**WHAT YOU ARE ASKED TO DO**
If a line comes after the one containing "need to do is", leave it out; copy every line before it, and that line too, exactly as written, starting from the first line of the entries.

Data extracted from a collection
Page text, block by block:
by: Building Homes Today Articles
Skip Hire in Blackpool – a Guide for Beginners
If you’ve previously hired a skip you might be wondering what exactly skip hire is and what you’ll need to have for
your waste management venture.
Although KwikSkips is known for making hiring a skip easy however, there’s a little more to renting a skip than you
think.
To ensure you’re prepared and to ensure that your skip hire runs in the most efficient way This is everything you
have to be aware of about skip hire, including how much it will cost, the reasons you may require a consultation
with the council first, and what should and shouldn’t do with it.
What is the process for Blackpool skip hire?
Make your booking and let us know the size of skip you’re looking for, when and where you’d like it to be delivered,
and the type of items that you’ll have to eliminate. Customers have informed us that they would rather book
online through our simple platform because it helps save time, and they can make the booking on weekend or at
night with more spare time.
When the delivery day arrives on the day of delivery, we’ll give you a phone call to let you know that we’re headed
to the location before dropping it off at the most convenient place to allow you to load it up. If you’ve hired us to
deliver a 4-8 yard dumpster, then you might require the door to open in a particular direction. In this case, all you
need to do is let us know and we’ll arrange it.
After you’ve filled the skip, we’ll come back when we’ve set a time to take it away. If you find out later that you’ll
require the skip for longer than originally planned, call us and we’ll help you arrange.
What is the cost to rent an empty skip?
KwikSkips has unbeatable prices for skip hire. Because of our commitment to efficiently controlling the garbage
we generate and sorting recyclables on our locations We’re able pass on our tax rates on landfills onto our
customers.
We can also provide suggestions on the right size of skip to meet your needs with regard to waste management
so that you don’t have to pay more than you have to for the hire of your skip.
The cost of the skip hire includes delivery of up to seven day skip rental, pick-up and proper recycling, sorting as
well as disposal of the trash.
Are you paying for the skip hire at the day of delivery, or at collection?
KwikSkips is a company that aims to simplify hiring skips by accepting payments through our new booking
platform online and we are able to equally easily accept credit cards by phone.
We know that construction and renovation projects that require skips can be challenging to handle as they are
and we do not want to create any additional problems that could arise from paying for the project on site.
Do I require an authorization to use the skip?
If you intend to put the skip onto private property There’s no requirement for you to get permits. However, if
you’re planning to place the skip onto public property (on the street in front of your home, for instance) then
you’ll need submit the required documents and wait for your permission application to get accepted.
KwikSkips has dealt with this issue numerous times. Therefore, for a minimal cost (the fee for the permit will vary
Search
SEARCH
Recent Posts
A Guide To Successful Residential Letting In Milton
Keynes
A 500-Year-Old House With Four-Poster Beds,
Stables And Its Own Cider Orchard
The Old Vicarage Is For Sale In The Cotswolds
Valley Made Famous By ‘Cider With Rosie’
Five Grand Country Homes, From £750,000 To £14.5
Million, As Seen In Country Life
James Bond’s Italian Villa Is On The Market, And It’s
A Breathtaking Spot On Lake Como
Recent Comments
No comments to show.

**RESULT**
Page text, block by block:
by: Building Homes Today Articles
Skip Hire in Blackpool – a Guide for Beginners
If you’ve previously hired a skip you might be wondering what exactly skip hire is and what you’ll need to have for
your waste management venture.
Although KwikSkips is known for making hiring a skip easy however, there’s a little more to renting a skip than you
think.
To ensure you’re prepared and to ensure that your skip hire runs in the most efficient way This is everything you
have to be aware of about skip hire, including how much it will cost, the reasons you may require a consultation
with the council first, and what should and shouldn’t do with it.
What is the process for Blackpool skip hire?
Make your booking and let us know the size of skip you’re looking for, when and where you’d like it to be delivered,
and the type of items that you’ll have to eliminate. Customers have informed us that they would rather book
online through our simple platform because it helps save time, and they can make the booking on weekend or at
night with more spare time.
When the delivery day arrives on the day of delivery, we’ll give you a phone call to let you know that we’re headed
to the location before dropping it off at the most convenient place to allow you to load it up. If you’ve hired us to
deliver a 4-8 yard dumpster, then you might require the door to open in a particular direction. In this case, all you
need to do is let us know and we’ll arrange it.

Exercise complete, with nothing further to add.